**What needs to be done**
Keep the pictures out of the copy and print all the entries below exactly.

(Items from a dataset)
+---+

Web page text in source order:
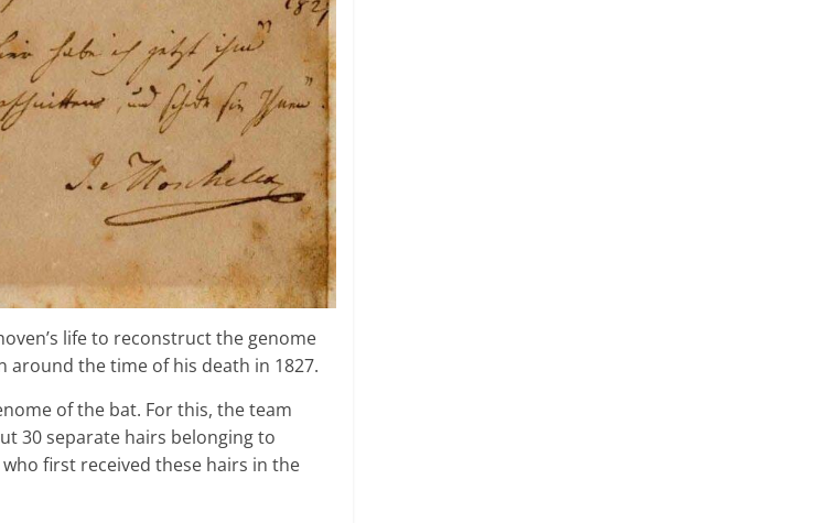
life to reconstruct the genome
around the time of his death in 1827.
of the bat. For this, the team
30 separate hairs belonging to
first received these hairs in the
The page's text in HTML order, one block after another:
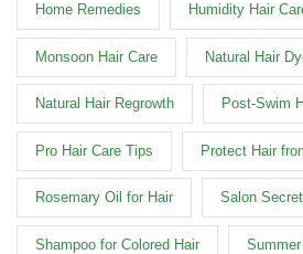
Home Remedies Humidity Hair
Monsoon Hair Care Natural Hair
Natural Hair Regrowth Post-Swim
Pro Hair Care Tips Protect Hair
Rosemary Oil for Hair Salon
Shampoo for Colored Hair
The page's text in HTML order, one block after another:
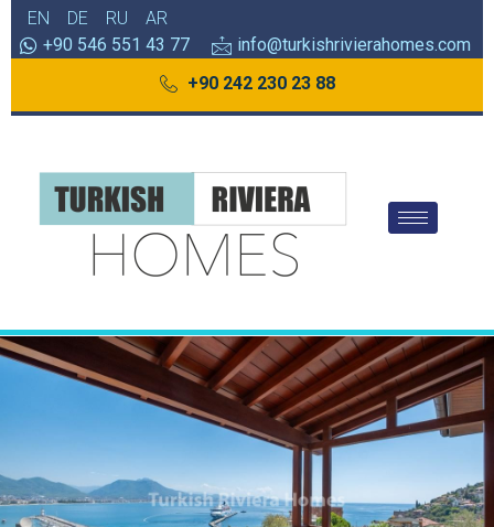
EN DE RU
AR
+90 546 551 43 77
info@turkishrivierahomes.com
+90 242 230 23 88
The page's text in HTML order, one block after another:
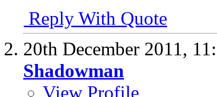
Reply With Quote
20th December 2011,
Shadowman
View Profile
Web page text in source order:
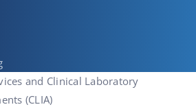
and Clinical Laboratory
(CLIA)
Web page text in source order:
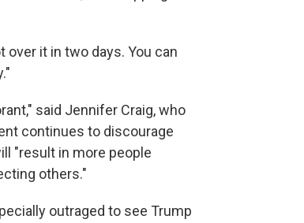
over it in two days. You can
said Jennifer Craig, who
continues to discourage
"result in more people
others."
outraged to see Trump

+---+

**Response to this exercise**
Web page text in source order:
life to reconstruct the genome
around the time of his death in 1827.
of the bat. For this, the team
30 separate hairs belonging to
first received these hairs in the
The page's text in HTML order, one block after another:
Home Remedies Humidity Hair
Monsoon Hair Care Natural Hair
Natural Hair Regrowth Post-Swim
Pro Hair Care Tips Protect Hair
Rosemary Oil for Hair Salon
Shampoo for Colored Hair
The page's text in HTML order, one block after another:
EN DE RU
AR
+90 546 551 43 77
info@turkishrivierahomes.com
+90 242 230 23 88
The page's text in HTML order, one block after another:
Reply With Quote
20th December 2011,
Shadowman
View Profile
Web page text in source order:
and Clinical Laboratory
(CLIA)
Web page text in source order:
over it in two days. You can
said Jennifer Craig, who
continues to discourage
"result in more people
others."
outraged to see Trump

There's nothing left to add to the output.